Astrid Panosyan-Bouvet, ministre chargée du travail et de l'emploi . Les chiffres que vous avez rappelés sont éloquents, en particulier le taux d'activité des seniors si on le compare au mieux-disant européen. Il s'agit d'un immense gâchis humain et économique, car ces chiffres cachent des vies et la nation, en excluant les seniors, se prive et nous prive d'expériences, de savoir-faire ainsi que de forces productives et contributives.
Cette situation a des causes multiples, parmi lesquelles l'ancienneté de la préretraite. Ce dispositif, qui remonte à l'époque de Raymond Barre, nous a habitués, ce dernier demi-siècle, à considérer que l'on n'a plus tout à fait sa place en entreprise à 55 ans passés. Cette culture est bien ancrée et a la vie dure.
Des avancées significatives ont toutefois été réalisées en la matière. D'abord, grâce au recul de l'âge de départ à la retraite, lequel a un impact sur le maintien dans l'emploi des seniors. L'enjeu n'est pas seulement le chômage des seniors, comme vous l'avez souligné, mais aussi leur maintien dans l'emploi.
L'accord national interprofessionnel sur l'emploi des seniors, signé en novembre par quatre syndicats et l'ensemble des organisations patronales, constitue une deuxième réussite. Il prévoit un entretien renforcé et englobant de mi-carrière, qui aborde les questions relatives aux compétences et à la santé, laquelle me semble trop peu considérée quand il s'agit d'un certain nombre de métiers à forte usure professionnelle.
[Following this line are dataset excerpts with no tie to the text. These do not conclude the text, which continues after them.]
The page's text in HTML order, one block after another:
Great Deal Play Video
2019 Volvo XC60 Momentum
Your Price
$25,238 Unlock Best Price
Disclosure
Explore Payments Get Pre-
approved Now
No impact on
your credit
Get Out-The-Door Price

Cet accord impose une négociation obligatoire concernant l'emploi des seniors, pour qu'il soit discuté au niveau des branches et des entreprises. Il prévoit de faciliter l'accès à la retraite progressive, car la deuxième partie de carrière n'est pas uniforme jusqu'à la fin et ne se distribue pas en deux catégories distinctes : avec ou sans activité. Il faut envisager un spectre de possibilités, en particulier en matière d'aidance familiale ou de bénévolat. Il prévoit aussi un contrat de valorisation de l'expérience qui offre plus de facilités à l'employeur et qui se rapproche du CDI senior que vous proposez. Enfin, il contient des améliorations très concrètes pour le cumul emploi-retraite, qui restent néanmoins perfectibles.
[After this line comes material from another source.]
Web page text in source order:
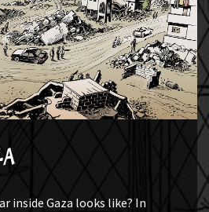
inside Gaza looks like? In
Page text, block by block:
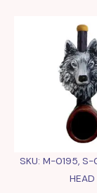
SKU: M-0195, S-
HEAD

L'emploi des seniors est, avec l'insertion professionnelle des jeunes, la mère des batailles.
Par rapport aux pays d'Europe du Nord, nous avons une conception très particulière de l'emploi des seniors. Pour changer ce regard et valoriser leur travail, leur expertise, leur fiabilité et leurs apports au monde de l'entreprise, nous voulons lancer, au printemps et en collaboration avec les partenaires sociaux et l'ensemble des organisations professionnelles, une campagne de communication.
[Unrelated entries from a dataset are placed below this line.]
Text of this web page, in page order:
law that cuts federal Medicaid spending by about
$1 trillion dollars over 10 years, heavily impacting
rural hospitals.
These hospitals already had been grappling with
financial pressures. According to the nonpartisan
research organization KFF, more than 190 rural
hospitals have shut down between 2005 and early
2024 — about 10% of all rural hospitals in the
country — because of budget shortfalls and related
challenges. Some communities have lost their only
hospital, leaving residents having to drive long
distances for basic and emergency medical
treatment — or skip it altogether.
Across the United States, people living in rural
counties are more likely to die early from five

Nous inscrirons dans la loi certaines dispositions de l'accord national interprofessionnel, dès le premier semestre de 2025. Enfin, nous initierons, d'ici à un mois, une concertation avec les partenaires sociaux sur le sujet compliqué du dispositif de reconversion pour les seniors, en particulier dans le cadre de plans de restructuration industrielle.